### Exercise
Your task is to copy the records that follow exactly, minus any images.

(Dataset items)
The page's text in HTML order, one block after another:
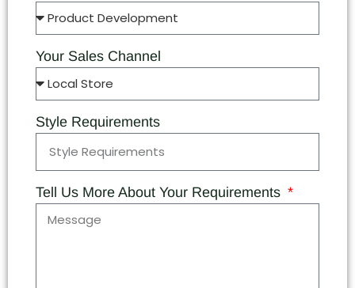
Your Sales Channel
Style Requirements
Tell Us More About Your Requirements
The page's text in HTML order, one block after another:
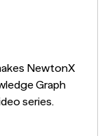
NewtonX
Graph
series.
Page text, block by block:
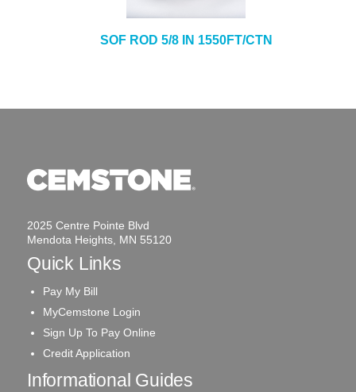
SOF ROD 5/8 IN 1550FT/CTN
2025 Centre Pointe Blvd
Mendota Heights, MN 55120
Quick Links
Pay My Bill
MyCemstone Login
Sign Up To Pay Online
Credit Application
Informational Guides
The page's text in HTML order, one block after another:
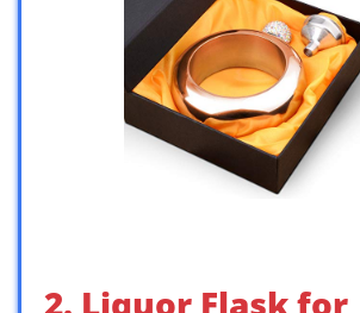
2. Liquor Flask for
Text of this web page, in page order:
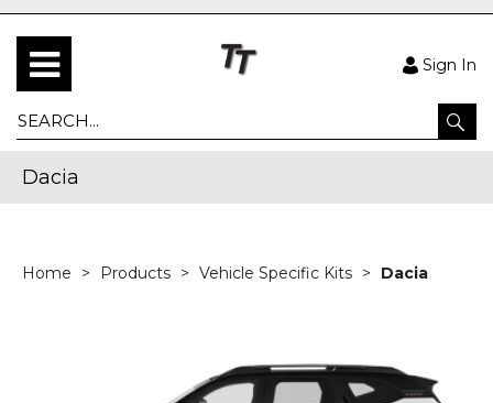
Sign In
Dacia
Home Products Vehicle Specific Kits Dacia
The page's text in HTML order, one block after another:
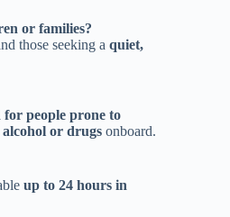
or families?
those seeking a quiet,
for people prone to
or drugs onboard.
up to 24 hours in
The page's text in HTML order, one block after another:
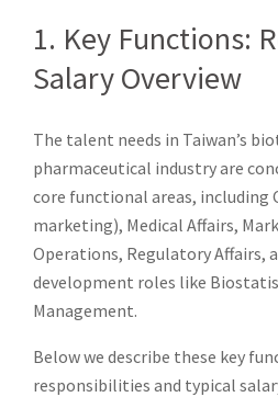
1. Key Functions:
Salary Overview
The talent needs in Taiwan’s
pharmaceutical industry are
core functional areas, including
marketing), Medical Affairs,
Operations, Regulatory Affairs,
development roles like
Management.
Below we describe these key
responsibilities and typical
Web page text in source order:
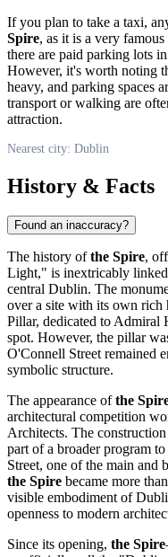
If you plan to take a taxi,
Spire, as it is a very
there are paid parking lots
However, it's worth noting
heavy, and parking spaces
transport or walking are
attraction.
Nearest city: Dublin
History & Facts
Found an inaccuracy?
The history ofthe Spire,
Light," is inextricably
central Dublin. The
over a site with its own rich
Pillar, dedicated to Admiral
spot. However, the pillar
O'Connell Street remained
symbolic structure.
The appearance ofthe
architectural competition
Architects. The
part of a broader program
Street, one of the main and
the Spire became more
visible embodiment of
openness to modern
Since its opening, the Spire
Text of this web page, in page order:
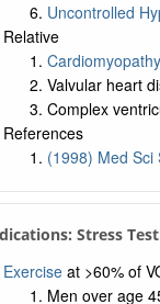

### Exercise solution
The page's text in HTML order, one block after another:
Your Sales Channel
Style Requirements
Tell Us More About Your Requirements
The page's text in HTML order, one block after another:
NewtonX
Graph
series.
Page text, block by block:
SOF ROD 5/8 IN 1550FT/CTN
2025 Centre Pointe Blvd
Mendota Heights, MN 55120
Quick Links
Pay My Bill
MyCemstone Login
Sign Up To Pay Online
Credit Application
Informational Guides
The page's text in HTML order, one block after another:
2. Liquor Flask for
Text of this web page, in page order:
Sign In
Dacia
Home Products Vehicle Specific Kits Dacia
The page's text in HTML order, one block after another:
or families?
those seeking a quiet,
for people prone to
or drugs onboard.
up to 24 hours in
The page's text in HTML order, one block after another:
1. Key Functions:
Salary Overview
The talent needs in Taiwan’s
pharmaceutical industry are
core functional areas, including
marketing), Medical Affairs,
Operations, Regulatory Affairs,
development roles like
Management.
Below we describe these key
responsibilities and typical
Web page text in source order:
If you plan to take a taxi,
Spire, as it is a very
there are paid parking lots
However, it's worth noting
heavy, and parking spaces
transport or walking are
attraction.
Nearest city: Dublin
History & Facts
Found an inaccuracy?
The history ofthe Spire,
Light," is inextricably
central Dublin. The
over a site with its own rich
Pillar, dedicated to Admiral
spot. However, the pillar
O'Connell Street remained
symbolic structure.
The appearance ofthe
architectural competition
Architects. The
part of a broader program
Street, one of the main and
the Spire became more
visible embodiment of
openness to modern
Since its opening, the Spire
Text of this web page, in page order:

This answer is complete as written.